By Dave Andrusko
Here’s hoping none of the women in my family read this post. They are all animal lovers and two of them are moms.
You may have seen the story on the Internet. For some unknown reason a mother elephant stomped on her new born calf.
Thinking/hoping this was an accident, zookeepers at the Shendiaoshan Wild Animal Nature Reserve, in Rongcheng, Shandong province, treated him for injuries, and two hours later returned the baby to his mother.
To their horror the mother elephant attacked little Zhuangzhuang again, forcing them to remove him once more. If that weren’t sad enough, what happened next is even more heart-breaking
A zoo keeper explained to Central European News, “The calf was very upset and he was crying for five hours before he could be consoled. He couldn’t bear to be parted from his mother and it was his mother who was trying to kill him.” He was, in a word, inconsolable.
The picture of the weeping baby elephant about tears your heart out. If you are of a certain age, your understanding of elephant behavior was formed by watching “Dumbo” with both mother and baby traumatized when they were forcible separated. Not terribly sophisticated, to be sure, but it sent a message about the mother/child bond that many of us never forgot.
The good news is that the keeper who saved Zhuangzhuang adopted him. “They have made a good bond,” said a spokesman for the zoo.
I don’t want to overdo the parallel to human culture—attempted (as opposed to “successful”) infanticide.
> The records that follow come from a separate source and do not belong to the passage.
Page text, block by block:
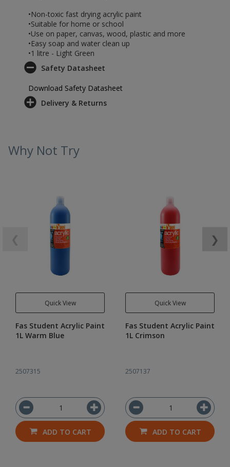
•Non-toxic fast drying acrylic paint
•Suitable for home or school
•Use on paper, canvas, wood, plastic and more
•Easy soap and water clean up
•1 litre - Light Green
Safety Datasheet
Download Safety Datasheet
Delivery & Returns
Why Not Try
Quick View
Fas Student Acrylic Paint
1L Warm Blue
2507315
ADD TO CART
Quick View
Fas Student Acrylic Paint
1L Crimson
2507137
ADD TO CART
❯

But the emotions this story evoke remind us how even in an era of 1.2 million abortions a year and sanctioned euthanasia of children in the Netherlands, we are stunned when a mother of any kind rejects her baby.
Why? There are many levels to any possible explanation. Here are just two.
The baby—born or unborn—is totally helpless, totally dependent on the kindness not of strangers but of her own kin. Abortion or infanticide is a rejection of the most fundamental, foundational principle of human culture: we take care of our defenseless children against all comers.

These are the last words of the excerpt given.